5. Athènes ville mouroir ?

En ce qui concerne les différents comportements au sein de l’espace urbain et de l’espace rural conformément à la Statistique du mouvement annuel de la population, il semble qu’en Grèce en règle générale, les villes sont plus mortifères que les villages. Notons qu’il s’agit d’un fait constaté dans d’autres pays européens 318. M. Garden et E. Bournova, en examinant les données pour le département l’Attique - Béotie (un habitat profondément dispersé, sans véritable centre urbain en dehors de la capitale et du grand port), aboutissent à la même conclusion dans leur article « La population d'Athènes et de sa région dans la seconde moitié du XIXe siècle ». Plus précisément, les dernières années de la période qu’ils étudient montrent une pression poussée et continue de la mortalité urbaine, alors que le nombre des décès semble presque stable dans les communautés rurales. Entre 1880 et 1883 ce sont 58,6% du total des décès de l’Attique - Béotie qui sont enregistrés à Athènes - Le Pirée : la triste réputation de mouroir des grandes villes gagne la Grèce alors même que la capitale garde encore une taille modeste. A partir de 1875, l’écart se creuse entre l’agglomération urbaine et les zones rurales de l’Attique et de la Béotie.
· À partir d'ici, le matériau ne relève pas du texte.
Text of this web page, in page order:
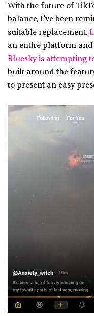
With the future of
balance, I’ve been
suitable replacement.
an entire platform
Bluesky is attempting
built around the
to present an easy
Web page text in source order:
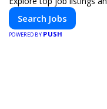
Search Jobs
POWERED BY PUSH
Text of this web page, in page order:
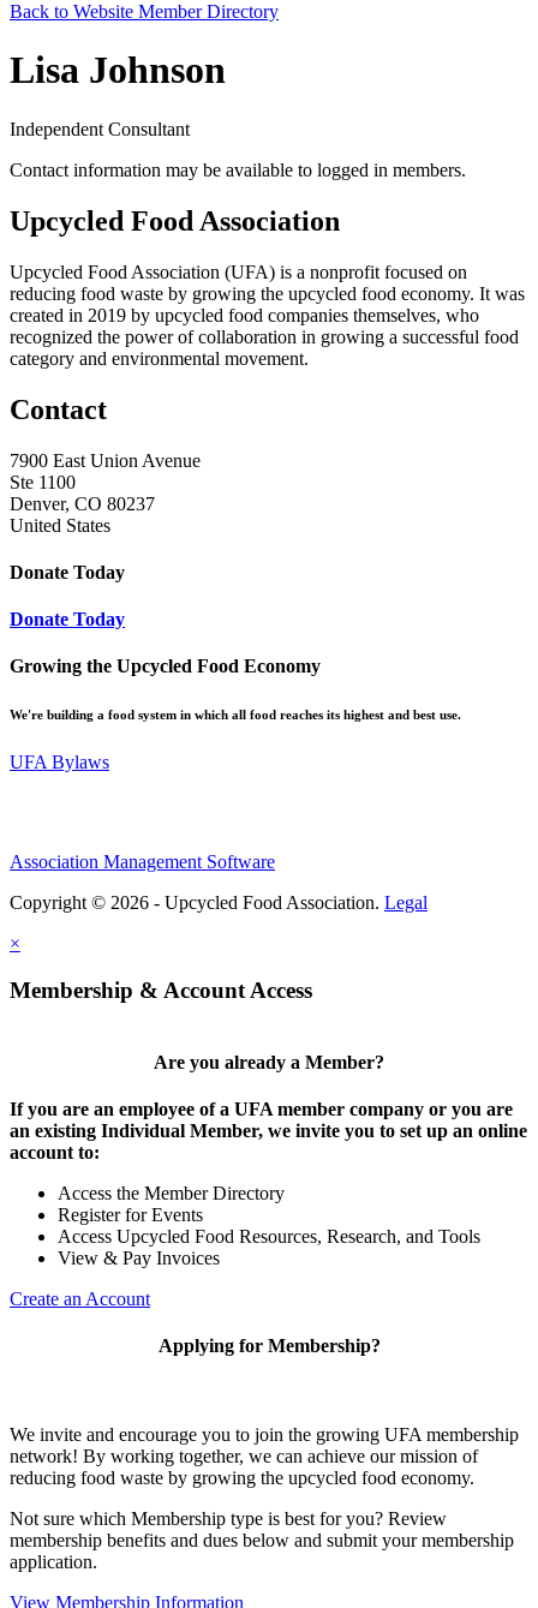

La période étudiée est donc une période de mortalité élevée tant pour la Grèce que pour sa capitale. Les conditions de vie à Athènes pendant ce demi-siècle resteront difficiles vu que les grands problèmes de la ville (manque d’égouts, approvisionnement en eau potable insuffisant et rues non pavées) ne trouveront que des solutions partielles. Comme nous le verrons cependant, le pourcentage des enfants sur le nombre total de décès qui sont enregistrés à Athènes diminue, la part des personnes âgées et la durée moyenne de vie augmente. Pour la capitale, cette période coïncide avec le début d’une amélioration, même limitée, de l’hygiène publique.

Notes
318.

Lors de la moitié du XIXe siècle en Prusse la mortalité urbaine est de 31.5‰ et la mortalité dans le milieu rural de 29.8‰. Lors de la même période en Angleterre la mortalité urbaine est de 26.9‰ et dans le milieu rural elle s’élève à 20.6‰ alors qu’à la fin du XIXe elle s’élève à 18.9‰ dans le milieu urbain et de 16.7‰ dans le milieu rural. Enfin, en France pendant la période de 1886 à 1891 la mortalité dans les villes françaises est de 24‰ et de 19,9‰ dans les campagnes. Jean-Luc Pinol, François Walter, 2007, p.107.